# About this task:
Compute how many lines in the entries below contain "will", and output nothing but the number.

Content starts

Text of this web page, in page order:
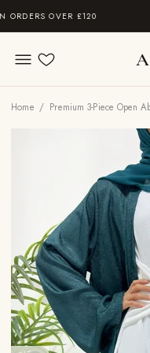
OVER £120
Wishlist
Home / Premium 3-Piece Open
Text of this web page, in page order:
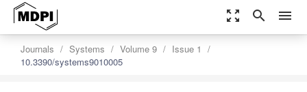
zoom_out_map search menu
Journals Systems Volume 9
Issue 1
10.3390/systems9010005
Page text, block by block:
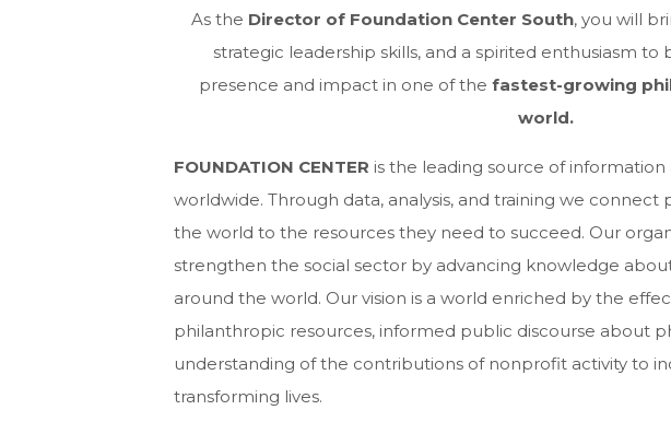
As the Director of Foundation Center South, you will
strategic leadership skills, and a spirited enthusiasm to
presence and impact in one of the fastest-growing
world.
FOUNDATION CENTER is the leading source of
worldwide. Through data, analysis, and training we
the world to the resources they need to succeed. Our
strengthen the social sector by advancing knowledge
around the world. Our vision is a world enriched by the
philanthropic resources, informed public discourse about
understanding of the contributions of nonprofit activity to
transforming lives.
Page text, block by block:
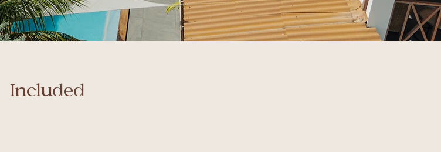
Included
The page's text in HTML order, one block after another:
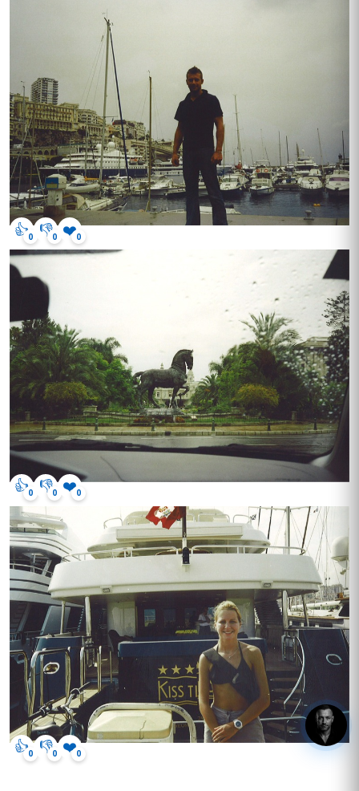
👍0 👎0 ❤️0
👍0 👎0 ❤️0
👍0 👎0 ❤️0
hey, got questions? click me.
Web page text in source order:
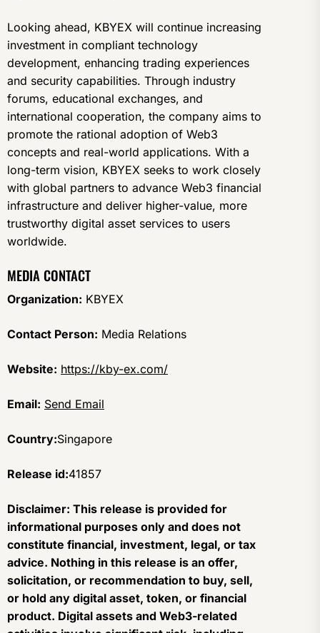
Looking ahead, KBYEX will continue increasing
investment in compliant technology
development, enhancing trading experiences
and security capabilities. Through industry
forums, educational exchanges, and
international cooperation, the company aims to
promote the rational adoption of Web3
concepts and real-world applications. With a
long-term vision, KBYEX seeks to work closely
with global partners to advance Web3 financial
infrastructure and deliver higher-value, more
trustworthy digital asset services to users
worldwide.
MEDIA CONTACT
Organization: KBYEX
Contact Person: Media Relations
Website: https://kby-ex.com/
Email: Send Email
Country:Singapore
Release id:41857
Disclaimer: This release is provided for
informational purposes only and does not
constitute financial, investment, legal, or tax
advice. Nothing in this release is an offer,
solicitation, or recommendation to buy, sell,
or hold any digital asset, token, or financial
product. Digital assets and Web3-related
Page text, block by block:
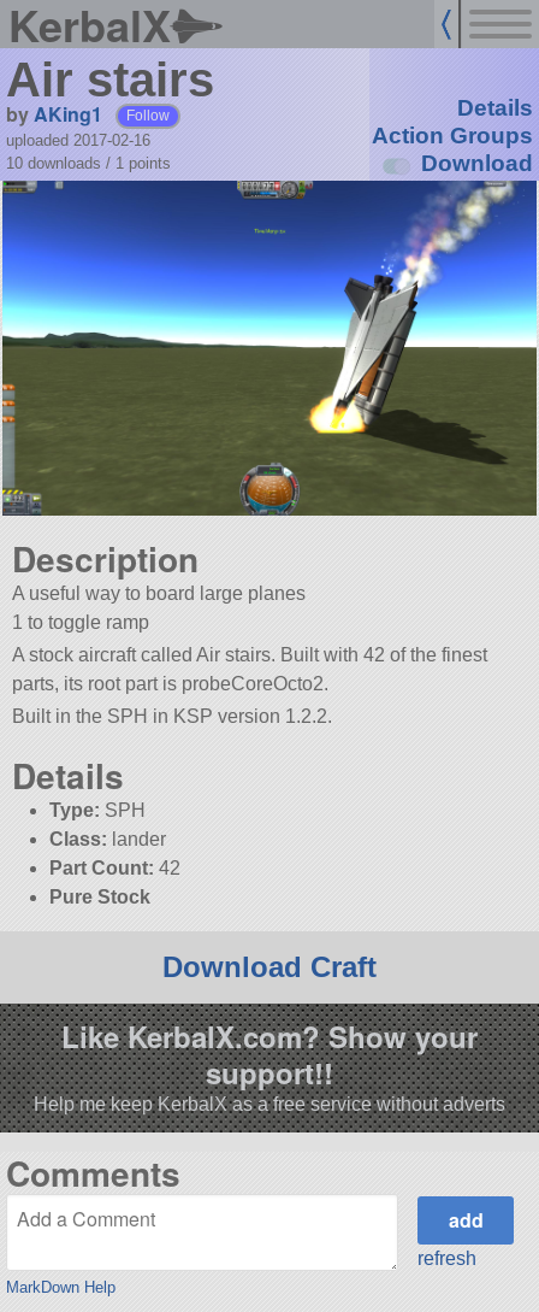
KerbalX
Air stairs
byAKing1 Follow
uploaded 2017-02-16
10 downloads / 1 points
Details
Action Groups
Download
Description
A useful way to board large planes
1 to toggle ramp
A stock aircraft called Air stairs. Built with 42 of the finest
parts, its root part is probeCoreOcto2.
Built in the SPH in KSP version 1.2.2.
Details
Type: SPH
Class: lander
Part Count: 42
Pure Stock
Download Craft
Like KerbalX.com? Show your
support!!
Help me keep KerbalX as a free service without adverts
Comments
MarkDown Help
refresh
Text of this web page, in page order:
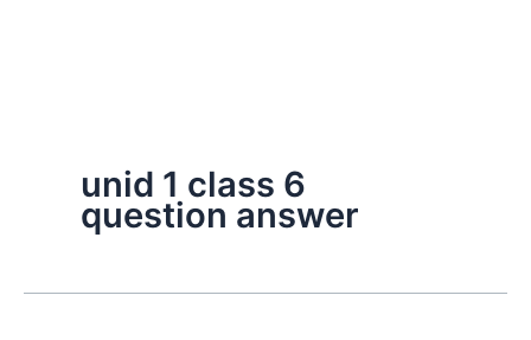
unid 1 class 6
question answer
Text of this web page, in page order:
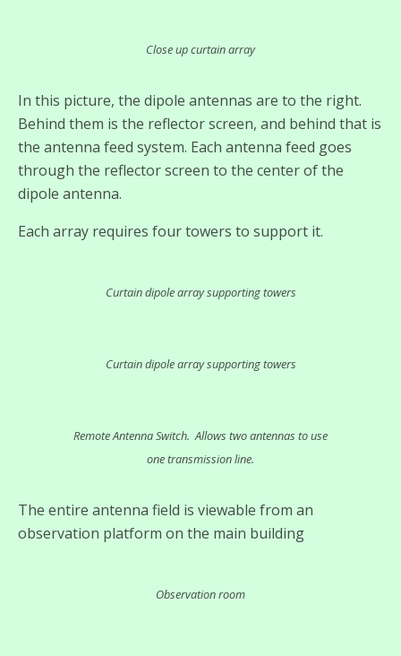
Close up curtain array
In this picture, the dipole antennas are to the right.
Behind them is the reflector screen, and behind that is
the antenna feed system. Each antenna feed goes
through the reflector screen to the center of the
dipole antenna.
Each array requires four towers to support it.
Curtain dipole array supporting towers
Curtain dipole array supporting towers
Remote Antenna Switch. Allows two antennas to use
one transmission line.
The entire antenna field is viewable from an
observation platform on the main building
Observation room
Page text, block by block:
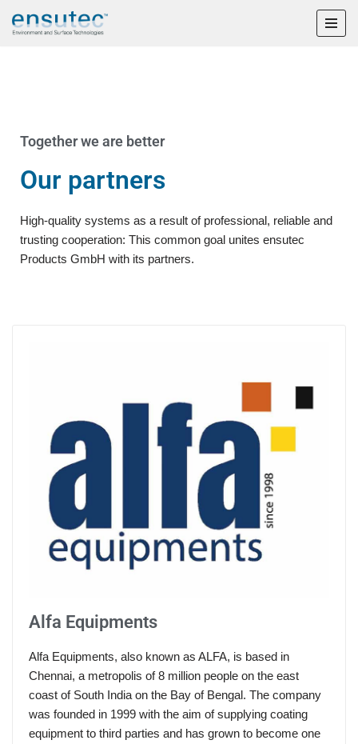
Together we are better
Our partners
High-quality systems as a result of professional, reliable and
trusting cooperation: This common goal unites ensutec
Products GmbH with its partners.
Alfa Equipments
Alfa Equipments, also known as ALFA, is based in
Chennai, a metropolis of 8 million people on the east
coast of South India on the Bay of Bengal. The company
was founded in 1999 with the aim of supplying coating
equipment to third parties and has grown to become one
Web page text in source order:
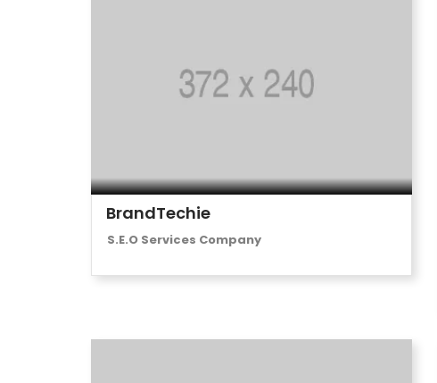
BrandTechie
S.E.O Services Company
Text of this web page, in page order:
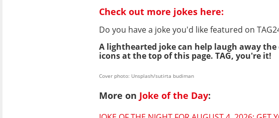
Check out more jokes here:
Do you have a joke you'd like featured on
A lighthearted joke can help laugh away
icons at the top of this page. TAG, you're it!
Cover photo: Unsplash/sutirta budiman
More on Joke of the Day:
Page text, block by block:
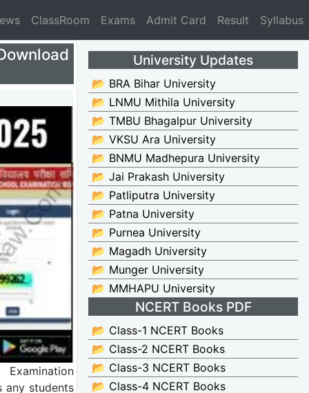
ClassRoom Exams Admit Card Result Syllabus
Examination
any students
University Updates
📂 BRA Bihar University
📂 LNMU Mithila University
📂 TMBU Bhagalpur University
📂 VKSU Ara University
📂 BNMU Madhepura University
📂 Jai Prakash University
📂 Patliputra University
📂 Patna University
📂 Purnea University
📂 Magadh University
📂 Munger University
📂 MMHAPU University
NCERT Books PDF
📂 Class-1 NCERT Books
📂 Class-2 NCERT Books
📂 Class-3 NCERT Books
📂 Class-4 NCERT Books
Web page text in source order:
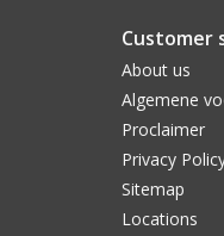
Customer
About us
Algemene
Proclaimer
Privacy
Sitemap
Locations
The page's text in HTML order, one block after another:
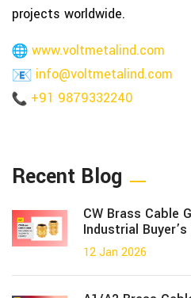
projects worldwide.
www.voltmetalind.com
info@voltmetalind.com
+91 9879332240
Recent Blog
CW Brass Cable
Industrial Buyer’s
12 Jan 2026
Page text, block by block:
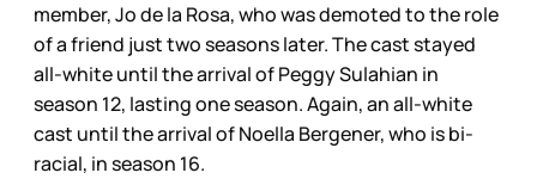
member, Jo de la Rosa, who was demoted to the role
of a friend just two seasons later. The cast stayed
all-white until the arrival of Peggy Sulahian in
season 12, lasting one season. Again, an all-white
cast until the arrival of Noella Bergener, who is bi-
racial, in season 16.
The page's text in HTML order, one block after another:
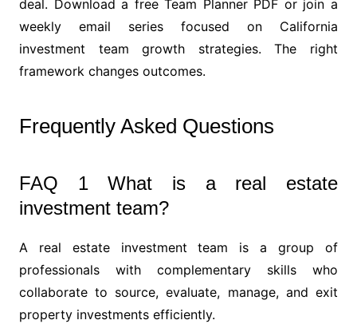
deal. Download a free Team Planner PDF or join a
weekly email series focused on California
investment team growth strategies. The right
framework changes outcomes.
Frequently Asked Questions
FAQ 1 What is a real estate
investment team?
A real estate investment team is a group of
professionals with complementary skills who
collaborate to source, evaluate, manage, and exit
property investments efficiently.

Content ends

# Result of the task:
2